When a line of the material has the word "sent" in it, copy that line.

--- Records shown ---

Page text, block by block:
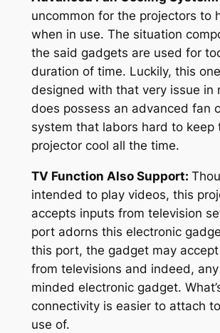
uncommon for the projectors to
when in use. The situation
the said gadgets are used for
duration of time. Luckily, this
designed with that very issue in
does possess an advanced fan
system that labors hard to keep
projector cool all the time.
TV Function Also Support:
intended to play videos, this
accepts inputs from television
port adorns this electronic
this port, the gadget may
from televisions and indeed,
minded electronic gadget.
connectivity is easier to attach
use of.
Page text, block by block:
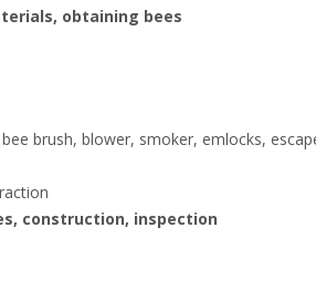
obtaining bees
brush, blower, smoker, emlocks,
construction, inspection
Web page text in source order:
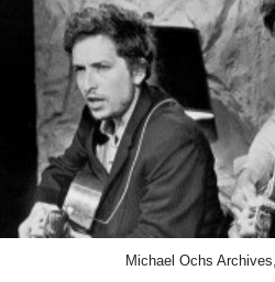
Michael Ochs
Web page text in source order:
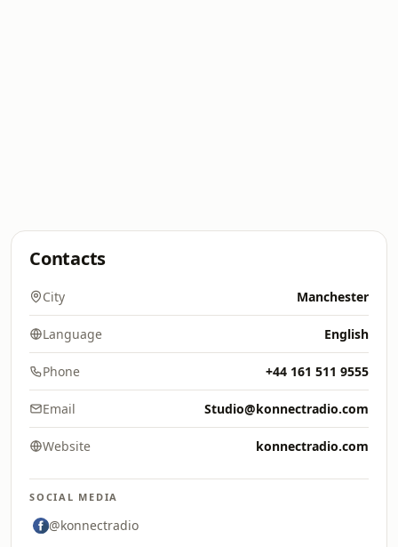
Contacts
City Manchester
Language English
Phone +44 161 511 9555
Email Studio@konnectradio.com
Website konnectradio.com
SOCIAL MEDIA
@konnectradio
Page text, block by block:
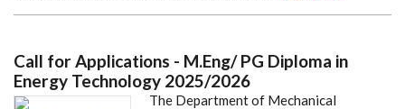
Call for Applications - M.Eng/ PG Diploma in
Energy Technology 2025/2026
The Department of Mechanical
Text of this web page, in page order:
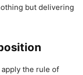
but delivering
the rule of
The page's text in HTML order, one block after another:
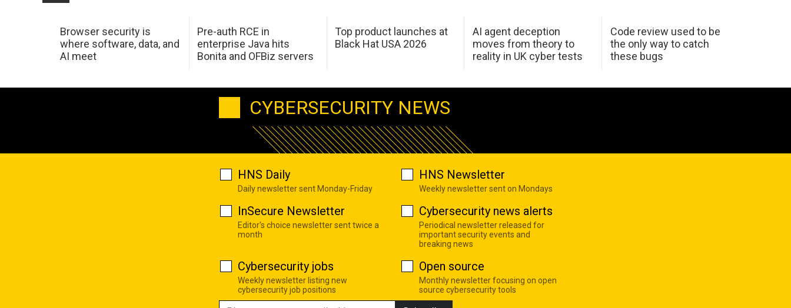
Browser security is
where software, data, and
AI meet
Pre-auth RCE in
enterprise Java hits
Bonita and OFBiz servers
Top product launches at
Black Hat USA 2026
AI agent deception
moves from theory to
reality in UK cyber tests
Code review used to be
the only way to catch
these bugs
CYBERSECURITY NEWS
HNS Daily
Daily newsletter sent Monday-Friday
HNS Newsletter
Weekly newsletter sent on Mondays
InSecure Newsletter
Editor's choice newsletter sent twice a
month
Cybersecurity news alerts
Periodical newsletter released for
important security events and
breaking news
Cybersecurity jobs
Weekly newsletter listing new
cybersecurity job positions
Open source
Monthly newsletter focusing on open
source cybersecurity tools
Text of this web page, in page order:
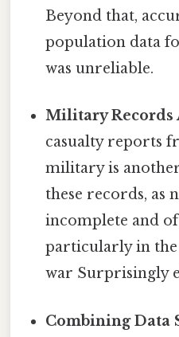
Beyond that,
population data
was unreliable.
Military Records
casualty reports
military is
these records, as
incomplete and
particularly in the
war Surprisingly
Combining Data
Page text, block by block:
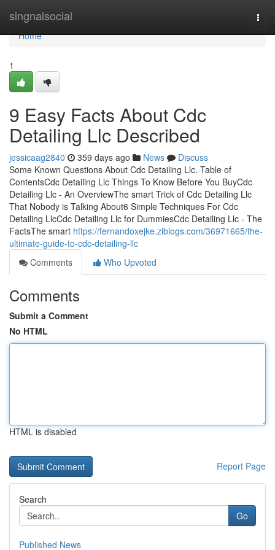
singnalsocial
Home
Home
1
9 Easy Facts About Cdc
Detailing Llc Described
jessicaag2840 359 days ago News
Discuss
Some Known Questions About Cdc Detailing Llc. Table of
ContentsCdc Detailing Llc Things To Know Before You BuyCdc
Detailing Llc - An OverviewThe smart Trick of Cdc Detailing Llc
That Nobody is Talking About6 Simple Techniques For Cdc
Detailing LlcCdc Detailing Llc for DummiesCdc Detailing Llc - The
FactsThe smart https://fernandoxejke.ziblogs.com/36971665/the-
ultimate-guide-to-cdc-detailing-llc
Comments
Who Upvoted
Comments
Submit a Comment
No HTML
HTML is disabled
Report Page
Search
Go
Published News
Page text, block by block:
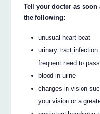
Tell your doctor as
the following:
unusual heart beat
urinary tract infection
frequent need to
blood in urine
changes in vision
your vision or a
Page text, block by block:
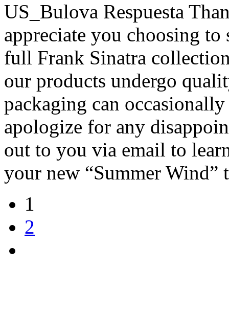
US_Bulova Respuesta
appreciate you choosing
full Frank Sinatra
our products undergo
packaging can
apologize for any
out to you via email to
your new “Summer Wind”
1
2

---

## Task output:
Daily newsletter sent Monday-Friday
Weekly newsletter sent on Mondays
Editor's choice newsletter sent twice a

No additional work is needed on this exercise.